Supplied entries
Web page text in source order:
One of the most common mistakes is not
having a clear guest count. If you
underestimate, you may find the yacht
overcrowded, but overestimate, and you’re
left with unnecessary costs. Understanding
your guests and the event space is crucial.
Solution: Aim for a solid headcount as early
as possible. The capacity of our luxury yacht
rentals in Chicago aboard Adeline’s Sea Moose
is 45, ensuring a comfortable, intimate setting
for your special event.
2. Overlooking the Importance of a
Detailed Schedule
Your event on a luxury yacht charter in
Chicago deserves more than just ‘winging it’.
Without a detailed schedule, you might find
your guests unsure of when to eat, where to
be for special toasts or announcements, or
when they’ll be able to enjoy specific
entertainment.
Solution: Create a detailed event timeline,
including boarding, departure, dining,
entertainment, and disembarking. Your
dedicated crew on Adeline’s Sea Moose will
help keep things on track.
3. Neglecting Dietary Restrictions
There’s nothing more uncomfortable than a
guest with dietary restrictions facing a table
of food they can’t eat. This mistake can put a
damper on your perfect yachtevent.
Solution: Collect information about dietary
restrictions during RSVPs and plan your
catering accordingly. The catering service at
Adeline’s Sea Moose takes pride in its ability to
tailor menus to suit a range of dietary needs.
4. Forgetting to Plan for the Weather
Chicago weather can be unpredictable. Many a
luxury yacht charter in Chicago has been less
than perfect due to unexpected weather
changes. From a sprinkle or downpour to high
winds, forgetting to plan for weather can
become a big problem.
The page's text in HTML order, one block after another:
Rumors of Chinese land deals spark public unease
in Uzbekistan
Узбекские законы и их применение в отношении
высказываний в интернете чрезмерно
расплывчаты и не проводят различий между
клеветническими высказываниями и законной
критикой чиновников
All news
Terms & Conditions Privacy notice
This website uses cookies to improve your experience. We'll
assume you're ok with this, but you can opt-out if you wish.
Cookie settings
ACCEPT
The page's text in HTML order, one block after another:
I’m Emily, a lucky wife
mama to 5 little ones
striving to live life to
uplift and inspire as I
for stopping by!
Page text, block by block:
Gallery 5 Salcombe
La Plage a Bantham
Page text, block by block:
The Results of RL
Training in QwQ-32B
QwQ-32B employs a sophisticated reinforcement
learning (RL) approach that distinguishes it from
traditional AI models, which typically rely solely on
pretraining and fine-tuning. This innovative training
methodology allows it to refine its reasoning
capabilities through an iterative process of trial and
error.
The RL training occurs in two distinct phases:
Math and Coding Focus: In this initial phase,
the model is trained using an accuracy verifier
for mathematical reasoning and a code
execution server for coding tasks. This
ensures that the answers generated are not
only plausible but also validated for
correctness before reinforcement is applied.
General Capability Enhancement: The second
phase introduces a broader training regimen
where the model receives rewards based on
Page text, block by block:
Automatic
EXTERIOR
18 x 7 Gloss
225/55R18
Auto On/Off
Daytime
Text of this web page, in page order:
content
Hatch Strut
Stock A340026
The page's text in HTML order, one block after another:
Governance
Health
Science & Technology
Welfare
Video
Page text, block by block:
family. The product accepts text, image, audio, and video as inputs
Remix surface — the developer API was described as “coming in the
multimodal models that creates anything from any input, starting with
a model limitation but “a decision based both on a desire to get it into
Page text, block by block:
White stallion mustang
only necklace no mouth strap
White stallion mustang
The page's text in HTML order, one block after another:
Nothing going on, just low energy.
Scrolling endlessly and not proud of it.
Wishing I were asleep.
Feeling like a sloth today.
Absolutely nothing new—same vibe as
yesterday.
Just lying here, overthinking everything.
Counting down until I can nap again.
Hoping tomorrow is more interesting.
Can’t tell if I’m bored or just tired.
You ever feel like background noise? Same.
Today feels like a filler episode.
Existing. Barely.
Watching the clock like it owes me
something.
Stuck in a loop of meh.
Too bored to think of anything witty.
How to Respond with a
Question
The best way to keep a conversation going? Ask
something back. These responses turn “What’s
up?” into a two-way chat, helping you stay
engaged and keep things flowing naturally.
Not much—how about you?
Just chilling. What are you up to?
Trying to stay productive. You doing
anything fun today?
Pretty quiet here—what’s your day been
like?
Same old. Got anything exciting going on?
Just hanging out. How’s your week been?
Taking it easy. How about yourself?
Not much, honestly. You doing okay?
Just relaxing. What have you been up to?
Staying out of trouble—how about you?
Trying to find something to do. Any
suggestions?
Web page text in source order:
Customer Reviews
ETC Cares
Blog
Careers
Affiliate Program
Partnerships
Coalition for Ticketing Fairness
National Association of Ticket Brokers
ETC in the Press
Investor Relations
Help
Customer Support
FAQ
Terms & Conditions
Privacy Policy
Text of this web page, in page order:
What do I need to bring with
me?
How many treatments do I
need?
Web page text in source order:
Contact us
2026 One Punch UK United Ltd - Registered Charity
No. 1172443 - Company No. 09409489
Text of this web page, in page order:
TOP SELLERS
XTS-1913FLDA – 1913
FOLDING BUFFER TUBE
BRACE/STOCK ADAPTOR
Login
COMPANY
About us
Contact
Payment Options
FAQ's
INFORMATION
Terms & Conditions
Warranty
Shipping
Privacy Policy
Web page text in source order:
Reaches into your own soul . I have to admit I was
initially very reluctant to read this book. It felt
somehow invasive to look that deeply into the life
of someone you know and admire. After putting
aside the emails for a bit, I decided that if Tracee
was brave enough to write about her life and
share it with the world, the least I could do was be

Exercise details
Above are the records; from them, give again exactly the lines from the one containing "anything fun today?" through the one containing "aside the emails", both included.

Written reply
anything fun today?
Pretty quiet here—what’s your day been
like?
Same old. Got anything exciting going on?
Just hanging out. How’s your week been?
Taking it easy. How about yourself?
Not much, honestly. You doing okay?
Just relaxing. What have you been up to?
Staying out of trouble—how about you?
Trying to find something to do. Any
suggestions?
Web page text in source order:
Customer Reviews
ETC Cares
Blog
Careers
Affiliate Program
Partnerships
Coalition for Ticketing Fairness
National Association of Ticket Brokers
ETC in the Press
Investor Relations
Help
Customer Support
FAQ
Terms & Conditions
Privacy Policy
Text of this web page, in page order:
What do I need to bring with
me?
How many treatments do I
need?
Web page text in source order:
Contact us
2026 One Punch UK United Ltd - Registered Charity
No. 1172443 - Company No. 09409489
Text of this web page, in page order:
TOP SELLERS
XTS-1913FLDA – 1913
FOLDING BUFFER TUBE
BRACE/STOCK ADAPTOR
Login
COMPANY
About us
Contact
Payment Options
FAQ's
INFORMATION
Terms & Conditions
Warranty
Shipping
Privacy Policy
Web page text in source order:
Reaches into your own soul . I have to admit I was
initially very reluctant to read this book. It felt
somehow invasive to look that deeply into the life
of someone you know and admire. After putting
aside the emails for a bit, I decided that if Tracee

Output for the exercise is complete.